Employees are restrained from competing by being paid full salary during that period. In V.F.S. Global Services Ltd. v. Mr. Suprit Roy, the Bombay High Court held that a fully paid three-month ‘garden leave’ agreement with a manager did not renew the employment contract and constituted a ‘restraint of trade’ unenforceable by V.F.S. It was argued that such a clause is prima facie in restraint of trade and hence void as per Section 27. Its aim is to prohibit the employee, after employment, from taking up other employment during the period of three months. The Court held that such a practice is “not fair or proper” and unreasonable restraint of trade. Courts have ruled that an employee can be restricted from joining a competitor during the term during employment period
An employee after training is to work with the company for a certain period. He is liable to pay compensation if he fails to do so.
Certain cases deal with key employees, confidential information and trade secrets. In V.V. Sivaram and others v. FOSECO India Limited, an employee was restrained, after leaving the job, from using secrets and confidential information that was gained during the job, including information about the patent ‘Turbostop’. After leaving under voluntary retirement, injunction in his contract that restrained him from manufacturing and marketing products similar to ‘Turbostop’ was held valid under Section 27.
The issue of enforceability of non-compete obligations on consultants is a contentious one. ‘Lawful professional’ as used in Section 27 is interpreted to include consultants and employees. A consultant who provides services to a client on a fulltime basis could be subject to non-compete obligations.
Role of Constitution/Fundamental Rights
Article 21 and 19 (1) (g) of the Indian Constitution guarantee fundamental right to practice profession and right to livelihood. This right is subject to the authority of law and not unqualified, although such restrictions must be reasonable and in accordance with public interest.
In the case of Pepsi Foods Ltd. & Others v. Bharat Coca-Cola Holdings Pvt. Ltd. and Ors., the enforceability of the negative covenant restraining employees from employment elsewhere was viewed as ‘economic terrorism.’ Post-employment restrictions were held to be invalid, in violation of Article 19 (1) (g) of the Constitution.
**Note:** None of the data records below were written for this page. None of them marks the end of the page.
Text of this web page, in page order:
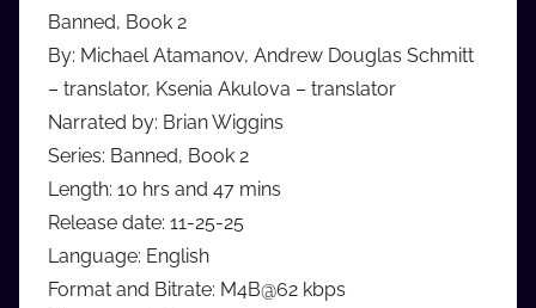
Banned, Book 2
By: Michael Atamanov, Andrew Douglas Schmitt
– translator, Ksenia Akulova – translator
Narrated by: Brian Wiggins
Series: Banned, Book 2
Length: 10 hrs and 47 mins
Release date: 11-25-25
Language: English
Format and Bitrate: M4B@62 kbps
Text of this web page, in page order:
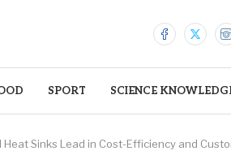
SPORT SCIENCE
Sinks Lead in Cost-Efficiency and
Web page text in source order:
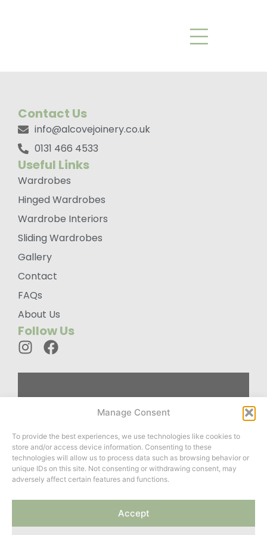
Manage Consent
To provide the best experiences, we use technologies like cookies to
store and/or access device information. Consenting to these
technologies will allow us to process data such as browsing behavior or
unique IDs on this site. Not consenting or withdrawing consent, may
adversely affect certain features and functions.
Accept
Custom
Wardrobes For
You
Website created by
ClayCoded&Roots Twenty
Contact Us
info@alcovejoinery.co.uk
0131 466 4533
Useful Links
Wardrobes
Hinged Wardrobes
Wardrobe Interiors
Sliding Wardrobes
Gallery
Contact
FAQs
About Us
Follow Us
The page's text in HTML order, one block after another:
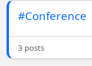
#Conference
3 posts
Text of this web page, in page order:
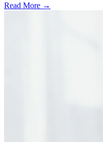
Read More →
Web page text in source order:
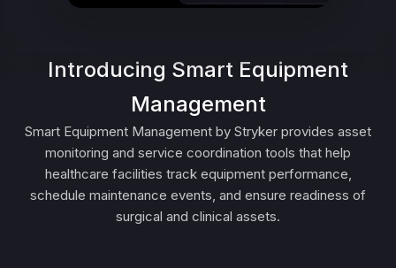
Introducing Smart Equipment
Management
Smart Equipment Management by Stryker provides asset
monitoring and service coordination tools that help
healthcare facilities track equipment performance,
schedule maintenance events, and ensure readiness of
surgical and clinical assets.
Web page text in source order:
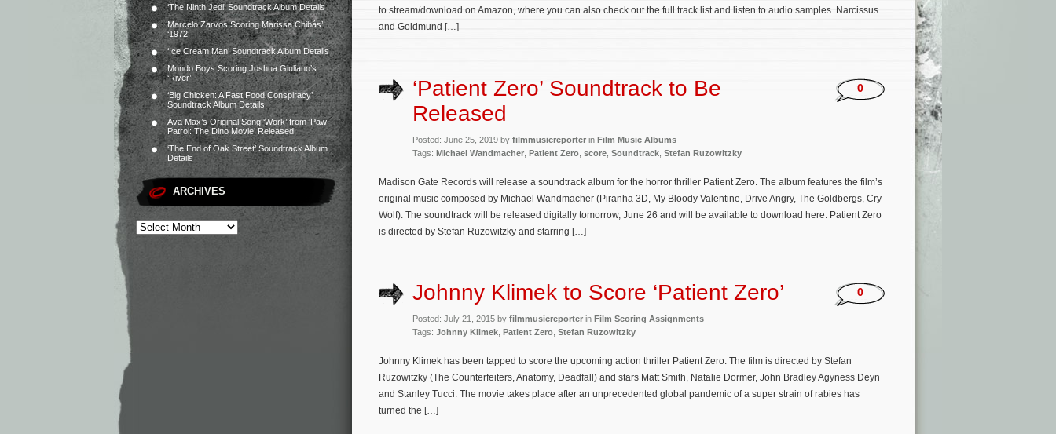
‘The Ninth Jedi’ Soundtrack Album Details
Marcelo Zarvos Scoring Marissa Chibás’
‘1972’
‘Ice Cream Man’ Soundtrack Album Details
Mondo Boys Scoring Joshua Giuliano’s
‘River’
‘Big Chicken: A Fast Food Conspiracy’
Soundtrack Album Details
Ava Max’s Original Song ‘Work’ from ‘Paw
Patrol: The Dino Movie’ Released
‘The End of Oak Street’ Soundtrack Album
Details
ARCHIVES
to stream/download on Amazon, where you can also check out the full track list and listen to audio samples. Narcissus
and Goldmund […]
‘Patient Zero’ Soundtrack to Be
Released
Posted: June 25, 2019 by filmmusicreporter in Film Music Albums
Tags: Michael Wandmacher Patient Zero score Soundtrack Stefan Ruzowitzky
0
Madison Gate Records will release a soundtrack album for the horror thriller Patient Zero. The album features the film’s
original music composed by Michael Wandmacher (Piranha 3D, My Bloody Valentine, Drive Angry, The Goldbergs, Cry
Wolf). The soundtrack will be released digitally tomorrow, June 26 and will be available to download here. Patient Zero
is directed by Stefan Ruzowitzky and starring […]
Johnny Klimek to Score ‘Patient Zero’
Posted: July 21, 2015 by filmmusicreporter in Film Scoring Assignments
Tags: Johnny Klimek Patient Zero Stefan Ruzowitzky
0
Johnny Klimek has been tapped to score the upcoming action thriller Patient Zero. The film is directed by Stefan
Ruzowitzky (The Counterfeiters, Anatomy, Deadfall) and stars Matt Smith, Natalie Dormer, John Bradley Agyness Deyn
and Stanley Tucci. The movie takes place after an unprecedented global pandemic of a super strain of rabies has
turned the […]
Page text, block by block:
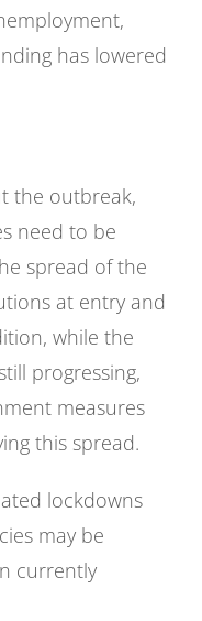
has lowered
the outbreak,
need to be
spread of the
at entry and
while the
progressing,
measures
this spread.
lockdowns
may be
currently
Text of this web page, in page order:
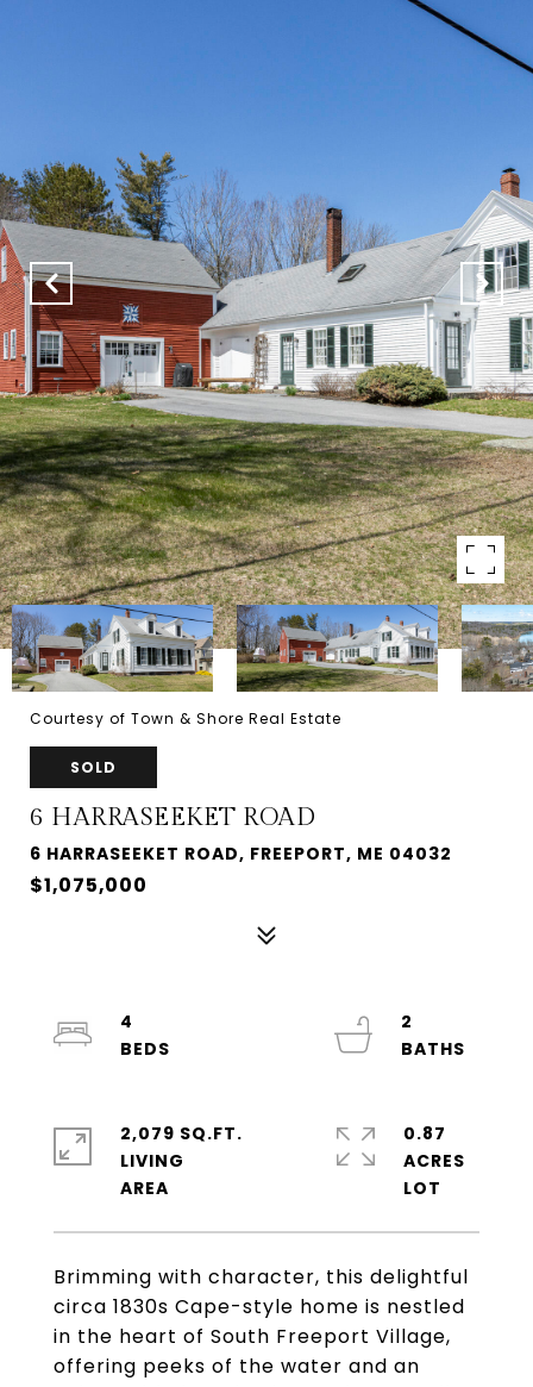
Courtesy of Town & Shore Real Estate
SOLD
6 HARRASEEKET ROAD
6 HARRASEEKET ROAD, FREEPORT, ME 04032
$1,075,000
Brimming with character, this delightful
circa 1830s Cape-style home is nestled
in the heart of South Freeport Village,
offering peeks of the water and an
4
2
2,079 SQ.FT.
LIVING
0.87
ACRES
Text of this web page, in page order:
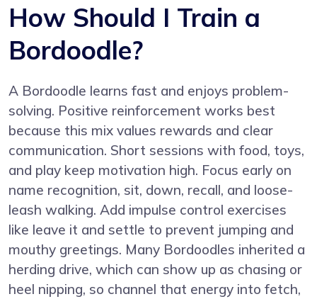
How Should I Train a
Bordoodle?
A Bordoodle learns fast and enjoys problem-
solving. Positive reinforcement works best
because this mix values rewards and clear
communication. Short sessions with food, toys,
and play keep motivation high. Focus early on
name recognition, sit, down, recall, and loose-
leash walking. Add impulse control exercises
like leave it and settle to prevent jumping and
mouthy greetings. Many Bordoodles inherited a
herding drive, which can show up as chasing or
heel nipping, so channel that energy into fetch,
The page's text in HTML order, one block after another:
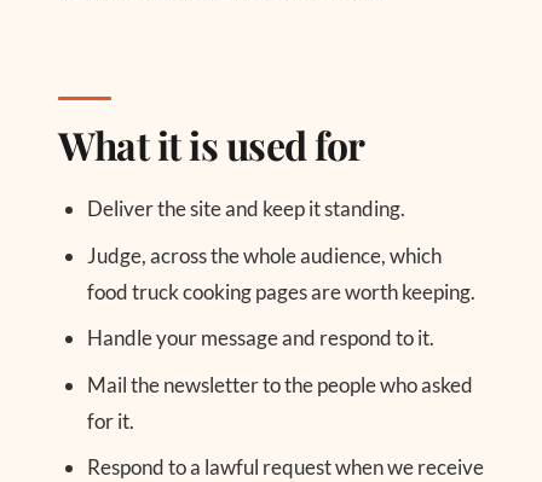
What it is used for
Deliver the site and keep it standing.
Judge, across the whole audience, which
food truck cooking pages are worth keeping.
Handle your message and respond to it.
Mail the newsletter to the people who asked
for it.
Respond to a lawful request when we receive
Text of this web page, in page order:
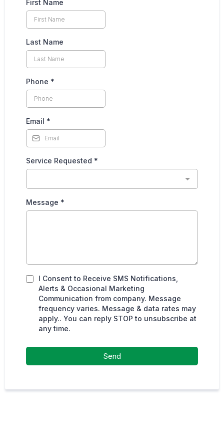
First Name
Last Name
Phone *
Email *
Service Requested *
Message *
I Consent to Receive SMS Notifications,
Alerts & Occasional Marketing
Communication from company. Message
frequency varies. Message & data rates may
apply.. You can reply STOP to unsubscribe at
any time.
Send

To Conclude, The validity of non-compete clauses vary from country to country. In this aspect of contract law, the Indian law has parted from the English law. English law is flexible, governed by the judicial precedents in contrast to the rigid Indian law which, in this context, is governed by Section 27 of the Indian Contract Act, 1872. After much evolvement, in the present day English law, general restraint is completely void and partial restrain is permissible so long as it is reasonable, according to the English judges. “Reasonableness” would be the appropriate matter for creating better terms of agreement between employer and employee for their interests in the present day context. The recent trends of the Indian Judiciary leaning towards validating the non-compete clauses to a reasonable and just extent in agreements is an indication of change.”
It is essential that foreign investors in India need to be aware about the current and changing consequences of Section 27, as they organize their employment relationships and incentives with management.
Indian courts in this aspect fail to find a wider and effective scenario as seen in foreign countries. Article 21 and 19 (1) (g) of the Constitution of India guarantees the right to livelihood, making the enforcement of non-compete clauses in India problematic. Even with the difficulties in its effective operation, it is appropriate to acknowledge that the socio- legal, economical & corporate circumstances have changed and developed in India and abroad.